OpenMower – An open source lawn mower

github.com

586 points by rickcarlino 2 days ago


albertzeyer - 2 days ago

> The current generation of robotic lawn mowers sucks. Basically all of these bots drive in a random direction until they hit the border of the lawn, rotate for a randomized duration and repeat.

I recently (a few weeks ago) bought one. While researching on the available options (which seemed relevant to me), actually almost none of the robots work this way. Most of them systematically go through the lawn. I think from those that I checked, only the Worx Landroid does it randomly.

I was searching for some model which works without wires, because I was too lazy to set this up. Basically, in general, I wanted sth which required as little effort as possible.

I decided for eufy E15, which uses camera (no GPS, no wires, no lidar, nothing else really). And it just seems to work. It creates a map first, and then systematically goes over the lawn. I didn't really need to do anything.

(I'm not affiliated with eufy in any way. I'm just quite happy with it so far.)

That said, obviously, having an open source variant of such a robot would be even nicer (if it works)! So I'm quite happy to see such a project.

This robot here uses GPS, as far as I can see, as the sole technique for navigation and localization. From reports that I have read, GPS mostly works fine, except for some cases where it does not (where GPS coverage is not great). Camera on the other side always works (during daytime). Maybe this could be added to this project? Of course, using the camera is probably quite a bit more complicated, and more prone to errors, but overall might be more robust and reliable.

boomskats - 2 days ago

So is this like Valetudo[0] but for mowers? Very cool! I wonder how much overlap / shared code there is between robot vacuums and robot mowers.

[0]: https://valetudo.cloud/

micheljansen - 2 days ago

"Let's be honest: The current generation of robotic lawn mowers sucks. Basically all of these bots drive in a random direction until they hit the border of the lawn, rotate for a randomized duration and repeat. I think we can do better!"

The funny thing is: this actually works incredibly well.
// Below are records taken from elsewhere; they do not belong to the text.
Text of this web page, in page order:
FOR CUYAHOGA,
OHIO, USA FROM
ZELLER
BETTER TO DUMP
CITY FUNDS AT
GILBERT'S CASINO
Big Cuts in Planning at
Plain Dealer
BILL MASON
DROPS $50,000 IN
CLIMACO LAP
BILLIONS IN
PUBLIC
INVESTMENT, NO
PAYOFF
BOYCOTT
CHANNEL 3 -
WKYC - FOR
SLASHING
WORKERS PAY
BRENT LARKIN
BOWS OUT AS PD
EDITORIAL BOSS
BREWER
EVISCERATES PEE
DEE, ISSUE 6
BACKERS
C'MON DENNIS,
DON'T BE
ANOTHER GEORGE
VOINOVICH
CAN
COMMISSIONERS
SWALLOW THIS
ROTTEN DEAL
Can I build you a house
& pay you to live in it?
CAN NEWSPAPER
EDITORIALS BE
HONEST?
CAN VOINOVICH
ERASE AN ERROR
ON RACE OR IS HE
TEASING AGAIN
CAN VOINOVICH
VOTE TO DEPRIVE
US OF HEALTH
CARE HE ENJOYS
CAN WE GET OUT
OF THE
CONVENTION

Perimeter wires are a PITA to install, but once that's done, they are a very practical and flawless method for making sure the robot does not escape into the neighbour's yard or worse. The random movement is really effective too. What exactly can a smart robot do better?

Removing the need for perimeter wires would be great, as long as it works 100% flawlessly. Obstacle detection would also be nice, so I can avoid my mower chewing up the toys my kid sometimes leaves lying around (though it is a great motivation to clean up!)

aaron695 - 2 days ago

Here's what robotic mowers blades look like to understand how they work - https://images.squarespace-cdn.com/content/v1/676d76e61268a4...
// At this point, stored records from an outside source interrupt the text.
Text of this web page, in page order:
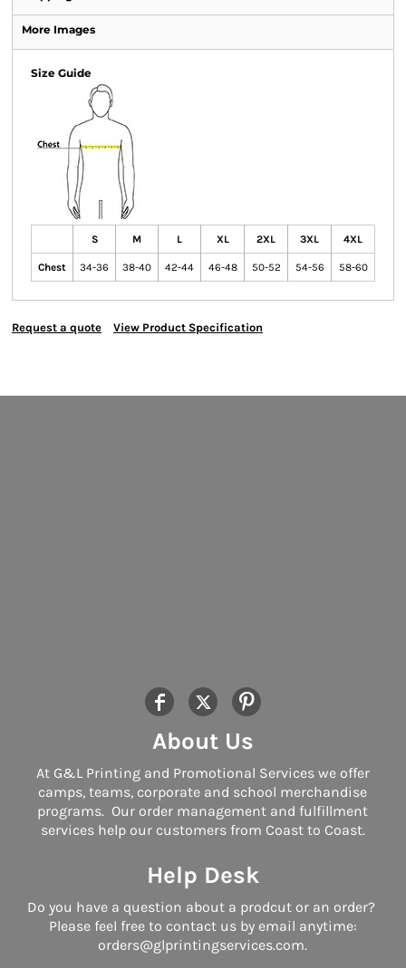
More Images
Size Guide
S M L XL 2XL 3XL 4XL
Chest 34-36 38-40 42-44 46-48 50-52 54-56 58-60
Request a quote View Product Specification
About Us
At G&L Printing and Promotional Services we offer
camps, teams, corporate and school merchandise
programs. Our order management and fulfillment
services help our customers from Coast to Coast.
Help Desk
Do you have a question about a prodcut or an order?
Please feel free to contact us by email anytime:
orders@glprintingservices.com.
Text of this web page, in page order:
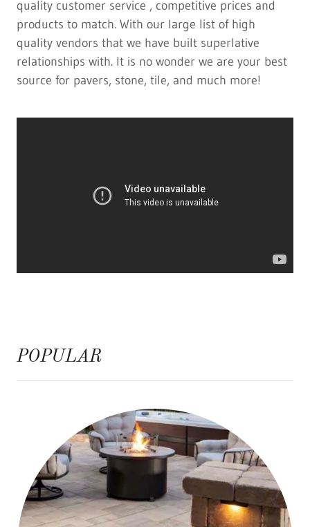
quality customer service , competitive prices and
products to match. With our large list of high
quality vendors that we have built superlative
relationships with. It is no wonder we are your best
source for pavers, stone, tile, and much more!
POPULAR
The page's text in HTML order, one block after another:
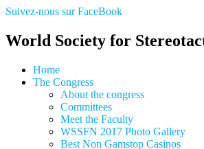
Suivez-nous sur FaceBook
World Society for
Home
The Congress
About the congress
Committees
Meet the Faculty
WSSFN 2017 Photo Gallery
Best Non Gamstop Casinos
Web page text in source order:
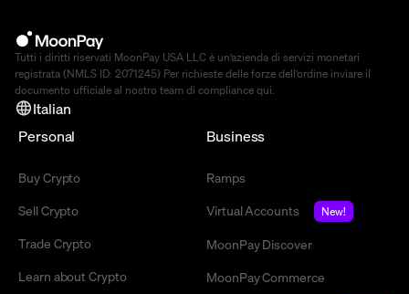
Tutti i diritti riservati MoonPay USA LLC è un’azienda di servizi monetari
registrata (NMLS ID: 2071245) Per richieste delle forze dell’ordine inviare il
documento ufficiale al nostro team di compliance qui
Italian
Personal
Buy Crypto
Sell Crypto
Trade Crypto
Learn about Crypto
Business
Ramps
Virtual Accounts
New!
MoonPay Discover
MoonPay Commerce

We just got a Sunseeker X7 to do ~4 acres of grassed area but probably ~2 acres will be garden beds and roads etc

The hardware is there, it's all software now.

People talk about updates and the robot improved amazingly, comments like - "these scuffs are from pre-update"

These are Elon's updateable cars, they will get better with time. (Sunseeker is also camera not yet LiDAR)

Robotic mowers are better than humans, there are a few if's and buts, grass nerds compare the cuts on a grass blade on YouTube for instance.

With a robot you can set blade lengths for areas and be seasonal/weather orientated. The constant cuttings mean the nutrients get shredded back in.

The Chinese seem to be the best... but that might have been my price bracket.

Obviously since you can run them at night at 3am you quickly see other uses like security/wildlife auditing. Exciting times to live in.

IgorPartola - 2 days ago

I was hoping this was more of a hardware project as in building the physical mower from scratch. I am not quite sold on the robotic mowers but the quality and market for riding mowers is insane right now. I own two riding mowers and both are completely dead. One needs a rather expensive wiring harness so they it would stop catching fire when it runs. The other has the most common single cylinder engine that comes in all the mowers in the past like 30 years and it’s a terrible design that grenades itself 1-4 times a year. And the prices of these new and used are out of this world even compared to baseline inflation.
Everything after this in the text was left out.